その天啓を与えられた彼女は、元々貴族、それも高名な魔導具師の家の生まれであり、重度の魔導具オタクだったのだ。
その知識と才覚を生かした趣味によって、サイエンは『魔銃』を生み出したのである。
弓よりも簡単に扱え、かつ殺傷力を持つその兵器は、全軍に行き渡るような量産は不可能だった。
聖気を込めたり加護を与えたり魔導陣を極小で描いたり、と、様々な制限があって彼女にしか作れないことや、材料が基本的に高価な破邪銀であることなどが理由である。
しかし軽く取り回しやすく、かつ強力なそれらの武装は、身体能力を強化する防具も含めて、オーディア達『加護持ち』の聖女に多大な戦闘力をもたらしてくれた。
戦場の最前線で、【勇者小隊】と並んでも見劣りしない程の力を。
今、教会に住む聖女達が身につけているシスター服も、彼女の作り出した魔導防具の一種である。
研究を続けていることは知っていたけれど、まさかまだ改良したものが出てくるとは思っておらず、オーディアは驚いていた。
「助かりますが……良いのですか?」
「どうぞ〜♪ オーディアには〜、退役の時にも結婚式でも、いっぱいお金を貰ったもの〜♪」
「そういうつもりで渡したわけではなかったのですが」
オーディア自身は、教会に住むことが決まったこともあり、そこまで多額の金銭が必要ではなかったのだ。
故に、自分が退役に際して国王陛下にいただいたものを、ほぼ全てサイエンの祝いごとの時に譲っていたのである。

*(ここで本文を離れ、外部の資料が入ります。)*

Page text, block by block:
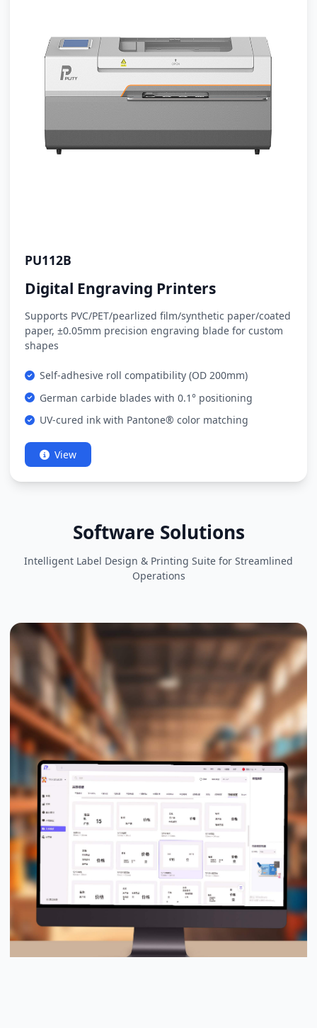
PU112B
Digital Engraving Printers
Supports PVC/PET/pearlized film/synthetic paper/coated
paper, ±0.05mm precision engraving blade for custom
shapes
Self-adhesive roll compatibility (OD 200mm)
German carbide blades with 0.1° positioning
UV-cured ink with Pantone® color matching
View
Software Solutions
Intelligent Label Design & Printing Suite for Streamlined
Operations
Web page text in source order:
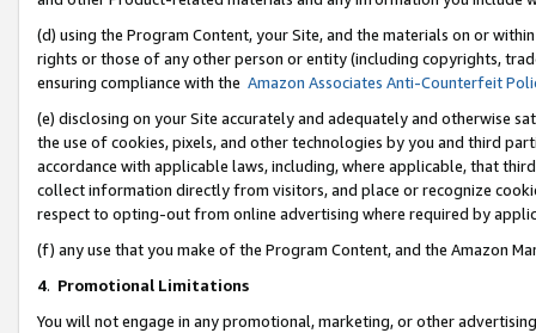
(d) using the Program Content, your Site, and the materials on or
rights or those of any other person or entity (including copyrights,
ensuring compliance with the Amazon Associates Anti-Counterfeit
(e) disclosing on your Site accurately and adequately and otherwise
the use of cookies, pixels, and other technologies by you and third
accordance with applicable laws, including, where applicable, that
collect information directly from visitors, and place or recognize
respect to opting-out from online advertising where required by
(f) any use that you make of the Program Content, and the Amazon
4. Promotional Limitations
You will not engage in any promotional, marketing, or other
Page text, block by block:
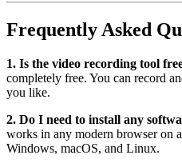
Frequently Asked
1. Is the video recording tool
completely free. You can record
you like.
2. Do I need to install any
works in any modern browser on
Windows, macOS, and Linux.
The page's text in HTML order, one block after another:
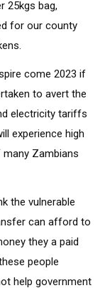
25kgs bag,
for our county
come 2023 if
to avert the
electricity tariffs
experience high
Zambians
the vulnerable
can afford to
they a paid
people
help government

「私も楽しいし、良いのよ〜♪ あ、クーロちゃんとシロンちゃんも、銀の弾丸が必要ならいっぱい持って行って良いからね〜♪」
「サイ姉ぇ、凄く助かるよ」
「サイ姉ぇ、ありがとうね」
双子が頭を下げるのに、オーディアも同じように頭を下げた。
「助かります。それに、丁度良かったです」
「丁度いいって〜?」
サイエンが首を傾げるのに、オーディアは微笑みを浮かながら答えた。
「今回の相手は、吸血鬼のようですから。破邪銀の杭で心臓を貫けば、それだけで始末出来るでしょう?」
その言葉に、サイエンは納得したように頷いた。